Oct 242011

A referral to an authorization is a slippery slope.  First let’s define each term.

Referral is your primary doctor saying you need to see this specialist.  They sometimes give you a piece of paper or they will call the specialist for you.


Authorization is when you or your doctor calls your insurance company and gets permission to perform the requested treatment.


How do you know which one you need?  Read your plan documents and they should tell you; however, this is where that slippery slope comes in.  It’s all down to interpretation.

The silent factor:

Sometimes your benefit will not say either way.  It just gives you your benefit and you are left wondering if you need an authorization.  Tip–call your insurance company and ask.

The two places dilemma:

Most people look for the grid like pages that state what the services is, what their co-pay is and what their insurance will cover.  Often this benefit will not mention prior authorization, but somewhere in the pages before or after that grid will be an explanation of what needs authorization and what doesn’t.  So don’t just rely on the grid.


The specialist loophole:

So you have read your benefits and it just says, same as medical or treat like a physician visit so you figure you are safe and you do not need an authorization or referral.  Wrong.  Depending on your doctor type you will need to see if referrals or authorizations are needed to see a specialist.  Now what you would think of as a specialist compared to what your insurance company thinks is a specialist is probably going to be very different.  So read carefully, and a safe assumption is that if it’s not a general doctor who you would go to for the flu, then call and get an authorization from your insurance company, or at least call and ask.

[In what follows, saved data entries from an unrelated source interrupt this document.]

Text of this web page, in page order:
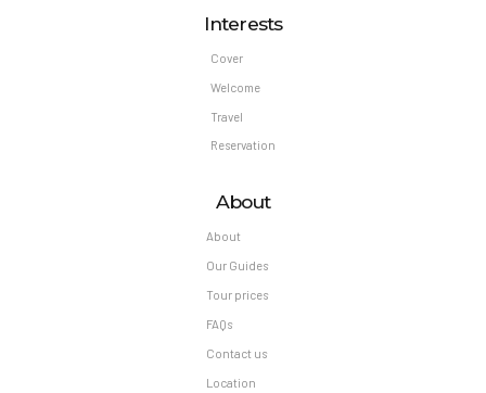
Interests
Cover
Welcome
Travel
Reservation
About
About
Our Guides
Tour prices
FAQs
Contact us
Location
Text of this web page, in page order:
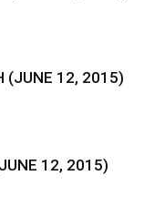
(JUNE 12, 2015)
12, 2015)
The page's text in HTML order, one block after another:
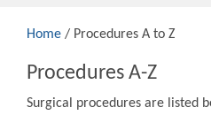
Home / Procedures A to Z
Procedures A-Z
Surgical procedures are listed
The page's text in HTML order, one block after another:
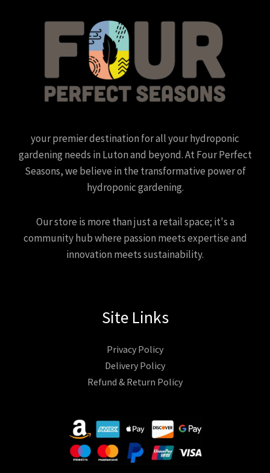
your premier destination for all your hydroponic
gardening needs in Luton and beyond. At Four Perfect
Seasons, we believe in the transformative power of
hydroponic gardening.
Our store is more than just a retail space; it's a
community hub where passion meets expertise and
innovation meets sustainability.
Site Links
Privacy Policy
Delivery Policy
Refund & Return Policy
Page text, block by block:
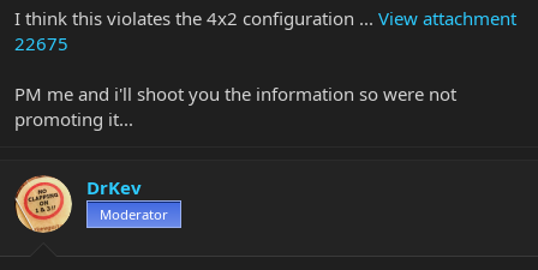
r
t
e
I think this violates the 4x2 configuration ... View attachment
22675
PM me and i'll shoot you the information so were not
promoting it...
DrKev
Moderator
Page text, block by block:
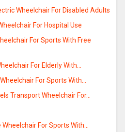
Wheelchair For Disabled Adults
For Hospital Use
For Sports With Free
For Elderly With…
For Sports With…
Transport Wheelchair For…
For Sports With…
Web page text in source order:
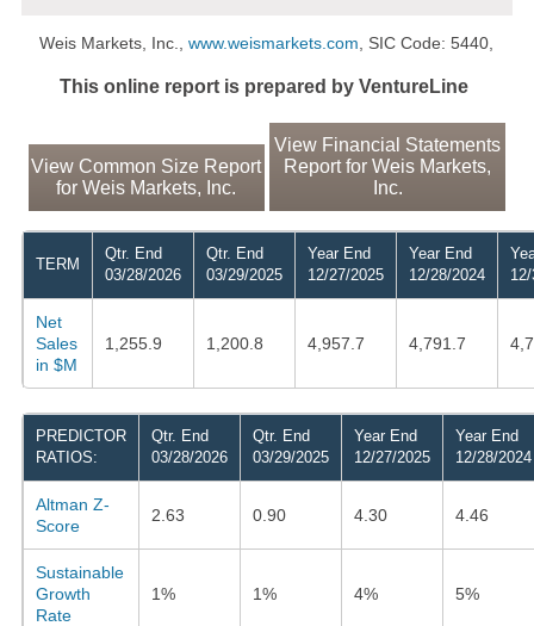
Weis Markets, Inc.,www.weismarkets.com , SIC Code: 5440,
This online report is prepared by VentureLine
View Common Size Report
for Weis Markets, Inc.
View Financial Statements
Report for Weis Markets,
Inc.
TERM
Qtr. End
03/28/2026
Qtr. End
03/29/2025
Year End
12/27/2025
Year End
12/28/2024
Net
Sales
in $M
1,255.9 1,200.8 4,957.7 4,791.7
PREDICTOR
RATIOS:
Qtr. End
03/28/2026
Qtr. End
03/29/2025
Year End
12/27/2025
Year End
12/28/2024
Altman Z-
Score
2.63 0.90 4.30 4.46
Sustainable
Growth
Rate
1% 1% 4% 5%
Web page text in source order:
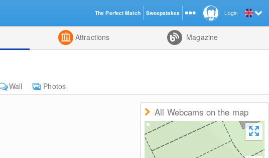
Attractions Magazine
Wall
Photos
All Webcams on the map
Login
The Perfect Match Sweepstakes
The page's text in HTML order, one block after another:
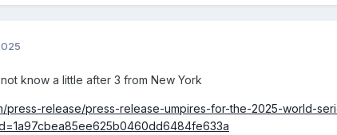
know a little after 3 from New York
press-release/press-release-umpires-for-the-2025-world-
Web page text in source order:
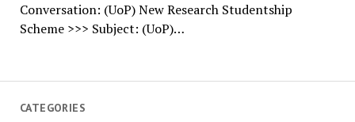
CATEGORIES
Conversation: (UoP) New Research Studentship
Scheme >>> Subject: (UoP)…
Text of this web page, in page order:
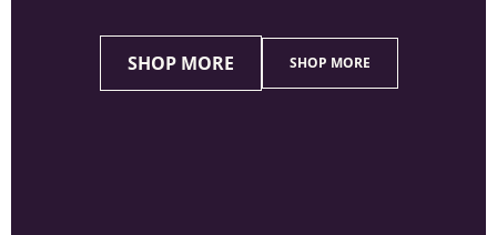
SHOP MORE SHOP MORE
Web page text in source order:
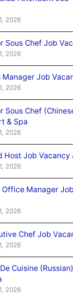
2026
Sous Chef Job
2026
Manager Job
2026
Sous Chef
& Spa
2026
Host Job Vacancy
2026
Office Manager
2026
Chef Job
2026
Cuisine
2026
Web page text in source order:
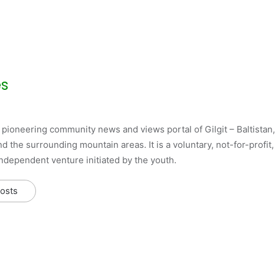
community news and views portal of Gilgit – Baltistan,
the surrounding mountain areas. It is a voluntary, not-for-profit,
venture initiated by the youth.
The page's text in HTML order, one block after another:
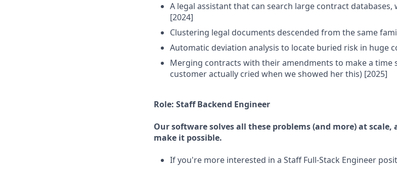
A legal assistant that can search large contract
[2024]
Clustering legal documents descended from the same
Automatic deviation analysis to locate buried risk in huge
Merging contracts with their amendments to make a time
customer actually cried when we showed her this) [2025]
Role: Staff Backend Engineer
Our software solves all these problems (and more) at scale,
make it possible.
If you're more interested in a Staff Full-Stack Engineer
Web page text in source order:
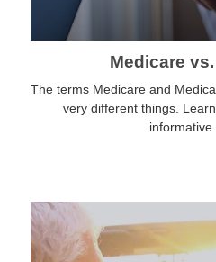
Medicare
The terms Medicare and
very different things.
informative
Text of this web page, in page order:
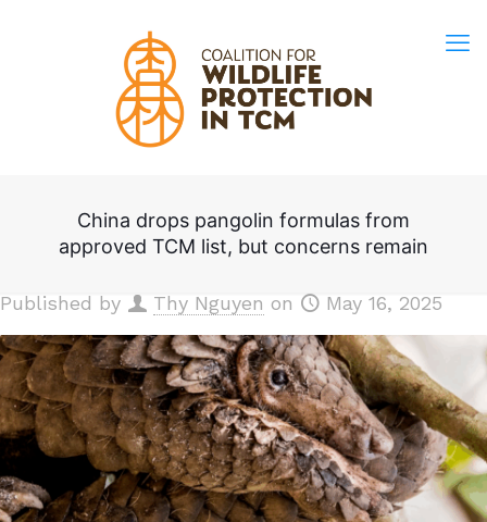
China drops pangolin formulas from
approved TCM list, but concerns remain
Published by Thy Nguyen on May 16, 2025
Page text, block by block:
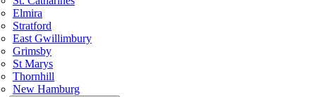
Elmira
Stratford
East Gwillimbury
Grimsby
St Marys
Thornhill
New Hamburg
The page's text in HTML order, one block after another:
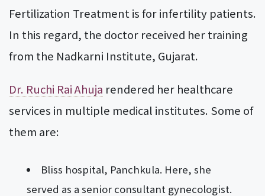
Fertilization Treatment is for infertility patients.
In this regard, the doctor received her training
from the Nadkarni Institute, Gujarat.
Dr. Ruchi Rai Ahuja rendered her healthcare
services in multiple medical institutes. Some of
them are:
Bliss hospital, Panchkula. Here, she
served as a senior consultant gynecologist.
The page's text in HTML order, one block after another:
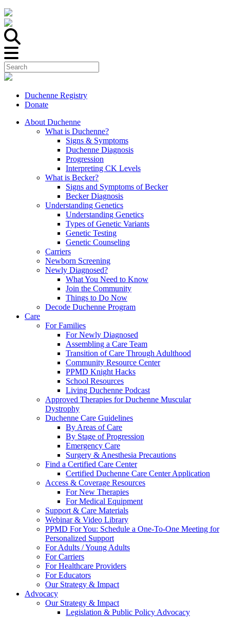
Duchenne Registry
Donate
About Duchenne
What is Duchenne?
Signs & Symptoms
Duchenne Diagnosis
Progression
Interpreting CK Levels
What is Becker?
Signs and Symptoms of Becker
Becker Diagnosis
Understanding Genetics
Understanding Genetics
Types of Genetic Variants
Genetic Testing
Genetic Counseling
Carriers
Newborn Screening
Newly Diagnosed?
What You Need to Know
Join the Community
Things to Do Now
Decode Duchenne Program
Care
For Families
For Newly Diagnosed
Assembling a Care Team
Transition of Care Through Adulthood
Community Resource Center
PPMD Knight Hacks
School Resources
Living Duchenne Podcast
Approved Therapies for Duchenne Muscular
Dystrophy
Duchenne Care Guidelines
By Areas of Care
By Stage of Progression
Emergency Care
Surgery & Anesthesia Precautions
Find a Certified Care Center
Certified Duchenne Care Center Application
Access & Coverage Resources
For New Therapies
For Medical Equipment
Support & Care Materials
Webinar & Video Library
PPMD For You: Schedule a One-To-One Meeting for
Personalized Support
For Adults / Young Adults
For Carriers
For Healthcare Providers
For Educators
Our Strategy & Impact
Advocacy
Our Strategy & Impact
Legislation & Public Policy Advocacy

The It said referral but I was denied for no authorization situation:

Here is the core issue here.  Your insurance claims department does not know what they are doing or your doctor’s biller does not know what they are doing.  What happens is that the claims department will deny because they use referral and authorization interchangeably even though they are two different things.  The other issue is that your specialist will bill and not send a copy of your primary doctor’s referral with his or her bills.  Therefore you insurance company does not know that the referral exists and denies.  The solution is that if your benefit says you need a referral, get one, but then call your insurance company and ask for authorization too.  If they say it’s not needed then you at least tried.


Whenever you talk to your insurance company have a notepad and pen handy.

Record the following for any conversation that you have:

The date and time.

The phone number you called.

The first name, last initial and location of the person you are talking to .  This could be a state in the U.S. or a city in a different country.  Not everyone will want to give you this information.  If they refuse, ask for their manager.